A Schematic Review Checklist for Firmware Engineers

Schematic reviews are a part of the hardware development cycle in many if not most, hardware development companies. Typically led by the electrical engineering team, it is easy to overlook design issues that will be important to the firmware team. This post tells of a few stories of design misses that I have made and puts some common lessons learned into a checklist for other firmware engineers. It is not meant to be an exhaustive list, but rather a starting point for a firmware engineer to build their own checklist with the goal of helping teams catch software/hardware interaction bugs earlier in the design cycle when they’re cheaper to fix.

This post is written in a voice that makes two general assumptions:

  1. The reader is a firmware engineer.
  2. The reader is not doing the schematic layout

While those two assumptions helped me write this post, I think the learnings/stories in it are still applicable for a variety of setups. e.g.: If the reader is an electrical engineer that wants to understand some firmware concerns. Or if the reader is responsible for both the electrical and firmware design of a project. With either of these assumptions broken, feel free to put on your firmware engineer hat and read! Hopefully, this will be helpful for you.

Schematic Review - What’s Your Role as a Firmware Engineer

Most of the schematic reviews I’ve attended are led by electrical engineers and are focused on the electrical components of the system.
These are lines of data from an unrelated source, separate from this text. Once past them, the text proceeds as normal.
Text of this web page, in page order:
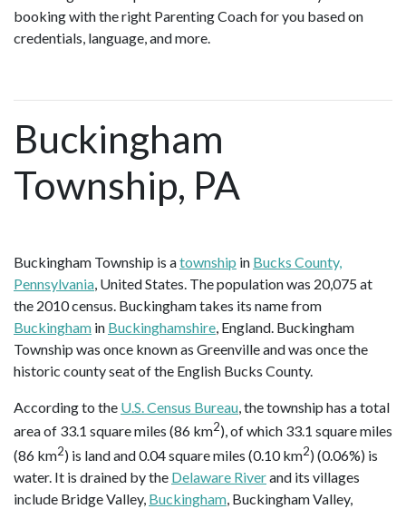
booking with the right Parenting Coach for you based on
credentials, language, and more.
Buckingham
Township, PA
Buckingham Township is atownship in Bucks County,
Pennsylvania, United States. The population was 20,075 at
the 2010 census. Buckingham takes its name from
Buckingham in Buckinghamshire, England. Buckingham
Township was once known as Greenville and was once the
historic county seat of the English Bucks County.
According to the U.S. Census Bureau, the township has a total
area of 33.1 square miles (86 km2), of which 33.1 square miles
(86 km2) is land and 0.04 square miles (0.10 km2) (0.06%) is
water. It is drained by the Delaware Riverand its villages
include Bridge Valley, Buckingham, Buckingham Valley,

There are usually some questions about whether the proper diode was used or the capacitors were selected properly. Things that an electrical engineer should care about but typically fly over my head. As a firmware engineer, I’ve found it useful to think about what hardware features the code I’ll end up writing will need. Starting from that perspective, I can leverage the schematic review as an opportunity to catch design issues while the fix is relatively cheap, before hardware has gone through various rounds of testing, which can be the difference between hitting a schedule or not.

“Schematic review” here is mostly used as an easy blog post title, and a clear time for the firmware and electrical teams to interact. However, the important piece of this post is that you as a firmware engineer work with your electrical engineering counterpart to ensure you have the hardware you need to develop, debug, and deploy your code. And you identify those needs early on in the development cycle with the electrical team when changes to PCBs are relatively cheap.

Some pre-schematic review checklist items:

  • Get invited to the schematic review. Really, this is a callout to be working with your electrical engineer. If you’ve been working with your electrical engineer, providing guidance on what hardware you’ll need, being invited to the schematic review should be a given.
  • Build your checklist upfront. Use this blog post as a starting point, but make sure you customize the list for the given project.

Story 1 - Brown-out Loop

Years ago, I worked on an LTE enabled e-bike. The LTE module was powered off the battery that powered the electric assist for the bike, but had a single cell backup battery that would be used if the main battery was removed from the device.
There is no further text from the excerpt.